>>Click and Go to blogpost on Medium
In this project, I tried to analyze Airbnb Istanbul data and answer some questions about the data.
Project's scope is explaratory data analysis with visuals and maps, applying statistical test to data to answer the questiones correctly.
All the analyses are can be found on Medium Post : https://semihdesticioglu.medium.com/airbnb-istanbul-data-analysis-40f52e781dac
- Data Source
- Installation & Libraries
- About the Project
- File descriptions
- Results
- Example Visuals from Project
Thanks to InsideAirbnb for providing this data.
You can clone the repo with the code below.
- Clone the repo:
https://github.com/semihnykv/airbnb_istanbul.git
To be able to run it properly, these libraries should be installed:
- Pandas
- Scipy
- Numpy
- Seaborn
- Matplotlib
- Geopy
- Folium
- Nltk
- Wordcloud
Airbnb Istanbul/
├── airbnb_istanbul_explaratory_data_analyis.ipynb
└── data/
├── airbnb_istanbul.csv
└── reviews.csv
└── figures/
├── wordcloud.png
├── heatmap.png
└── price_ranges_map.png
└── medium_blogpost_snapshot.png
├── Licence
├── Readme
- airbnb_istanbul_explaratory_data_analyis.ipynb - Explaratory Data Analysis Notebook for Airbnb Istanbul Data.
- data/airbnb_istanbul.csv - Listing information of accommodations in Istanbul.
- data/reviews.csv - Reviews information of accommodations in Istanbul.
- figures/wordcloud.png - Wordcloud image for listing descriptions.
- figures/heatmap.png - Heatmap for listings.
- figures/price_ranges_map.png - Scatter plot on map with price range categories.
- figures/medium_blogpost_snapshot.png - Snapshot from Medium blogpost.
- Beyoglu , Sisli, Fatih, Kadikoy and Besiktas have most listing counts, these districts cover 71% of all listings.
- Fatih is the most touristic district area in Istanbul which have most of the sightseeing places and old mosques. Seeing highest hotel rate in this district is not surprising.

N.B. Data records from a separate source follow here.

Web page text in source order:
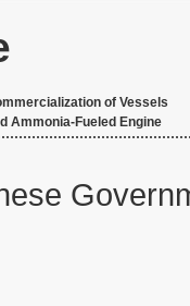
of Vessels
Ammonia-Fueled Engine
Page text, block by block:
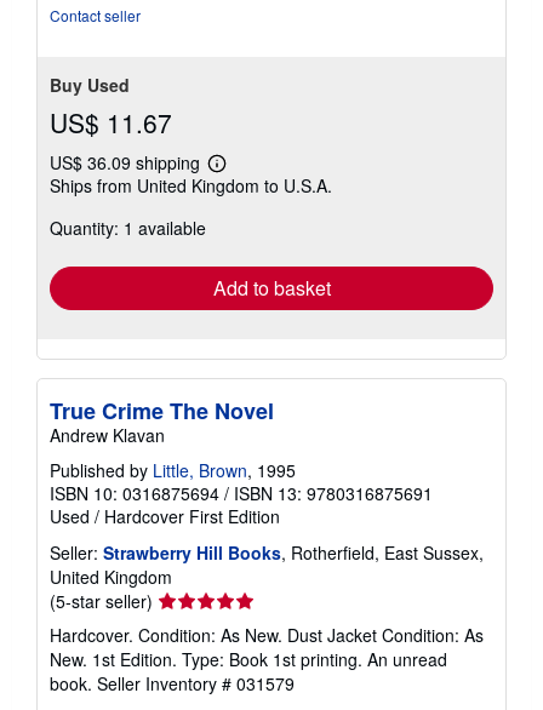
Contact seller
Buy Used
US$ 11.67
US$ 36.09 shipping
Learn
more
Ships from United Kingdom to U.S.A.
Quantity: 1 available
Add to basket
True Crime The Novel
Andrew Klavan
Published by Little, Brown, 1995
ISBN 10: 0316875694 / ISBN 13: 9780316875691
Used / Hardcover First Edition
Seller: Strawberry Hill Books, Rotherfield, East Sussex,
United Kingdom
(5-star seller) Seller
rating
5
out
of
Hardcover. Condition: As New. Dust Jacket Condition: As
New. 1st Edition. Type: Book 1st printing. An unread
book. Seller Inventory # 031579
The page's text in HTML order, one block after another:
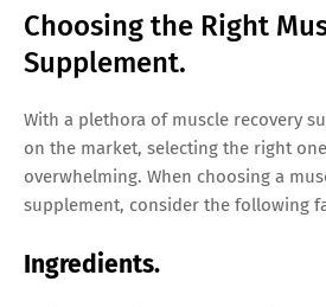
Choosing the Right
Supplement.
With a plethora of muscle recovery
on the market, selecting the right
overwhelming. When choosing a
supplement, consider the following
Ingredients.
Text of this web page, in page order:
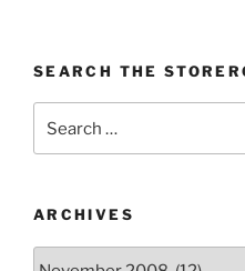
SEARCH THE
for:
ARCHIVES
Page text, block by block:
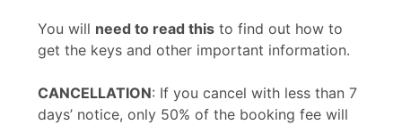
You will need to read this to find out how to
get the keys and other important information.
CANCELLATION: If you cancel with less than 7
days’ notice, only 50% of the booking fee will
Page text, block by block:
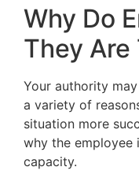
Why Do
They Are
Your authority
a variety of
situation more
why the employee
capacity.
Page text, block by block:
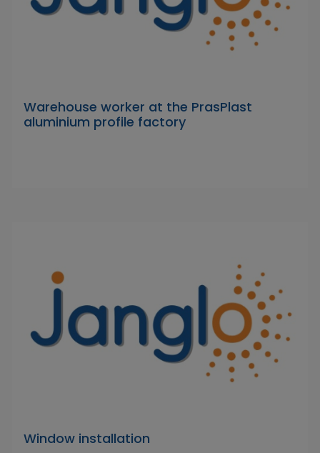
Warehouse worker at the PrasPlast
aluminium profile factory
Window installation
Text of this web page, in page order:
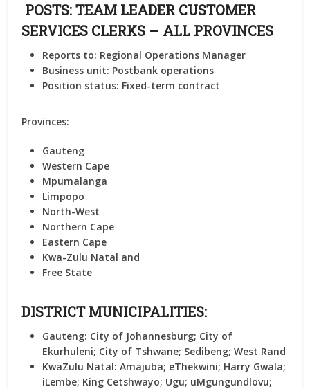
POSTS: TEAM LEADER CUSTOMER
SERVICES CLERKS – ALL PROVINCES
Reports to: Regional Operations Manager
Business unit: Postbank operations
Position status: Fixed-term contract
Provinces:
Gauteng
Western Cape
Mpumalanga
Limpopo
North-West
Northern Cape
Eastern Cape
Kwa-Zulu Natal and
Free State
DISTRICT MUNICIPALITIES:
Gauteng: City of Johannesburg; City of
Ekurhuleni; City of Tshwane; Sedibeng; West Rand
KwaZulu Natal: Amajuba; eThekwini; Harry Gwala;
iLembe; King Cetshwayo; Ugu; uMgungundlovu;
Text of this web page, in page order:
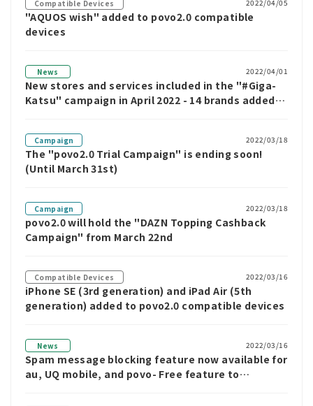
Compatible Devices 2022/04/05
"AQUOS wish" added to povo2.0 compatible
devices
News 2022/04/01
New stores and services included in the "#Giga-
Katsu" campaign in April 2022 - 14 brands added,
Campaign 2022/03/18
The "povo2.0 Trial Campaign" is ending soon!
(Until March 31st)
Campaign 2022/03/18
povo2.0 will hold the "DAZN Topping Cashback
Campaign" from March 22nd
Compatible Devices 2022/03/16
iPhone SE (3rd generation) and iPad Air (5th
generation) added to povo2.0 compatible devices
News 2022/03/16
Spam message blocking feature now available for
au, UQ mobile, and povo- Free feature to
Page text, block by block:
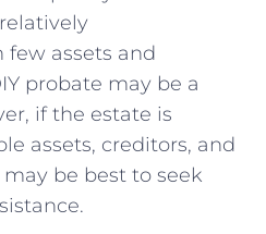
assets⁣ and
probate may ⁤be a
​if⁤ the estate ⁢is
assets, creditors, and
be best to seek
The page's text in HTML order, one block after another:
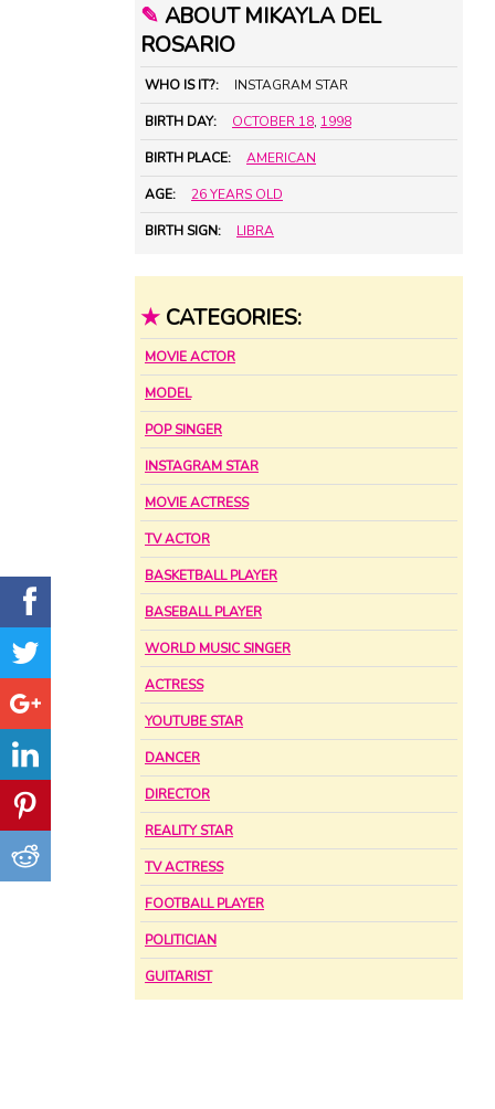
✎ ABOUT MIKAYLA DEL
ROSARIO
WHO IS IT?: INSTAGRAM STAR
BIRTH DAY: OCTOBER 18, 1998
BIRTH PLACE: AMERICAN
AGE: 26 YEARS OLD
BIRTH SIGN: LIBRA
★ CATEGORIES:
MOVIE ACTOR
MODEL
POP SINGER
INSTAGRAM STAR
MOVIE ACTRESS
TV ACTOR
BASKETBALL PLAYER
BASEBALL PLAYER
WORLD MUSIC SINGER
ACTRESS
YOUTUBE STAR
DANCER
DIRECTOR
REALITY STAR
TV ACTRESS
FOOTBALL PLAYER
POLITICIAN
GUITARIST

- Basaksehir, Bagcilar and Esenyurt has lowest “shared house rate”. In these districts home sharing seems not popular since these areas are more conservative areas.
- Uskudar, Umraniye, Maltepe and Kadıkoy have highest review value score for districts which have more than 50 listings. 95% of the daily price values distributed between 0 and 7276 TL. 103 outlier value is found with 2 std dev. distance from mean.
- Besiktas, Beyoglu, Sisli, Fatih and Kadikoy are evaluated with ANOVA test according to their price mean. At least one group has different mean price according to statistical ANOVA test.
- Continent has an effect on price according to ANOVA test. Rentals located in Europe tend to have higher daily prices. Besiktas, Beyoglu, Sisli, Fatih and Kadikoy are evaluated with ANOVA test according to their price mean. At least one group has different mean price according to statistical ANOVA test. Kadikoy seem to have lower price range, it’s a good option for tourists:)
- Distances to 8 most touristic places are calculated and minimum value is used for minimum distance feature. Correlation test show no direct correlation. If we assign categories to the locations according to their minimum distance, we can infer that at least one group’s price mean is different than others. Box-plot tells us as the distance to touristic areas increases, mean price decreases.